船から見えるウォーターセブンの街並みに目を輝かせていたルフィは、「よっしゃ、行こう!」と、当然のようにナツへ向かって手を伸ばす。
「い、いかない!」
パシンと乾いた音が響き、メリー号は水を打ったように静まり返った。
ナツのあからさますぎる態度に、船員全員が唖然とする。しかしルフィの手を振り払ったナツ自身が一番驚いた顔をしていた。『やってしまった』と分かりやすく書かれたナツの顔から、サーッと血の気が引いていく。
「ぁ……ご、ごめんなさい、あの、えっと、あの……お腹が――あっ、頭が! 痛くて! ほら気圧で! ほら見てくださいこの見事な曇り空! これはもう寝るしかない、ということで失礼します船大工見つかるといいですねそれじゃ!」
誰にも口を挟む隙を与えず一気にそう言い終えると、ナツは脱兎の勢いで女部屋へと走っていった。音を立てて扉が閉まり、その余韻が消える頃、やっとナミが「ルフィ」と目を細める。
「アンタやっぱり、避けられてるわね」
「……避けられてねェ!」
手を弾かれた体勢のまま凍りついていたルフィは、やり場のなくなった手をギュッと握り締めて、虚勢を張るように勢いよく振り下げた。「どう見ても避けられてるだろ」ウソップからも冷静に言葉を投げられ、ルフィはグッと下唇を口内に巻き込むようにして噛んだ。

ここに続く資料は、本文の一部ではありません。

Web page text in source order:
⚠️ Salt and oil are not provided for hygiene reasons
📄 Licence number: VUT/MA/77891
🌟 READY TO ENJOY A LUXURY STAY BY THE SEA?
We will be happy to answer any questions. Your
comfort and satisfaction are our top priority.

ここ数日、ナツがなにかと理由をつけてのらりくらりと煙のようにルフィから逃げていることは、もれなく全員が気付いていた。ナツ本人はさりげなく、と思っていそうだけれど。だからこそ今日、ナツは自分の行動に――自分の体が起こした、反射的な拒絶に狼狽していたのだろう。

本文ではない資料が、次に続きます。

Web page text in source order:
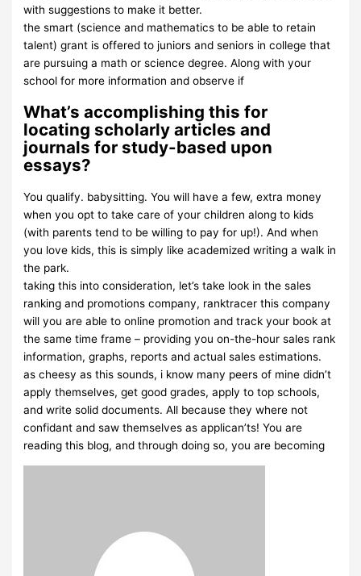
with suggestions to make it better.
the smart (science and mathematics to be able to retain
talent) grant is offered to juniors and seniors in college that
are pursuing a math or science degree. Along with your
school for more information and observe if
What’s accomplishing this for
locating scholarly articles and
journals for study-based upon
essays?
You qualify. babysitting. You will have a few, extra money
when you opt to take care of your children along to kids
(with parents tend to be willing to pay for up!). And when
you love kids, this is simply like academized writing a walk in
the park.
taking this into consideration, let’s take look in the sales
ranking and promotions company, ranktracer this company
will you are able to online promotion and track your book at
the same time frame – providing you on-the-hour sales rank
information, graphs, reports and actual sales estimations.
as cheesy as this sounds, i know many peers of mine didn’t
apply themselves, get good grades, apply to top schools,
and write solid documents. All because they where not
confidant and saw themselves as applican’ts! You are
reading this blog, and through doing so, you are becoming

「避けるにしても、あんな強く拒絶するつもりはなかったんだろうな」
「ひどい顔してたしね、あの子」
「避けられてねェ!」
「ナツ、なんでルフィを避けるんだろう……?」
「おい! だから避けられてねェって!」
ゾロの分析に同意しながら、ナミはじっとりと真珠色の空を見た。気圧、気圧ね。まあ、低いことには低いけど。

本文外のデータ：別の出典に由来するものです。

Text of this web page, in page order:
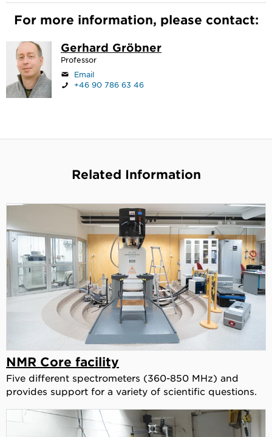
For more information, please contact:
Gerhard Gröbner
Professor
Email
+46 90 786 63 46
Related Information
NMR Core facility
Five different spectrometers (360-850 MHz) and
provides support for a variety of scientific questions.
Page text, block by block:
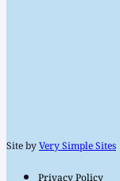
Site byVery Simple Sites
Privacy Policy

チョッパーはムスッとしているルフィと物音一つしない女部屋の方をオロオロと交互に見ていた。ロビンが「さあ」と意味ありげにルフィへと視線を流す。先程から仲間に総スカンの総スルーを食らっているルフィは、憤然としていた。
「船長さんがなにかしたんじゃないかしら」
「おうおうおうおうナツちゃんに何しやがったクソゴム。とっとと吐け、今なら卸す程度で許してやるから」
言いながら、サンジはフーっと紫煙を燻らせる。グラグラ薫って揺蕩う白の膜を隔てて見るルフィは、いつになく弱々しく見えた。
いつも船員達を自由に振り回してくれる傍若無人を体現したかのような我らが船長が、船で最もか弱いナツに振り回されている。
「(クソ笑える話だな)」
船のコックとして、在庫の蓄えのことなど少しも考えず空腹がままに暴飲暴食の限りを尽くす船長に対し溜め込んでいた鬱憤も、ちょっぴり晴れる。……が、まァ、同じ男としては? やっぱりどうしても、同情の気持ちが否めないのが正直な気持ちで。しかしこの憐憫は、いついかなる時であれレディの味方な愛の騎士でいたいサンジとしてはかなり度し難い感情であり、サンジは一人全然関係ない所で勝手に複雑な心境に陥っていた。
「……べつに」
黙り込んでいたルフィが、やっと話し出した。頭に片手を置いて麦わら帽子を深く被り、顔を隠す。
「……避けられてねェよ」
もう何回も紡いだ言葉を、ルフィは今までで一番低い声でまた呟いた。メリー号が再度沈黙に包まれ、海がチャプチャプと揺れる音だけがする。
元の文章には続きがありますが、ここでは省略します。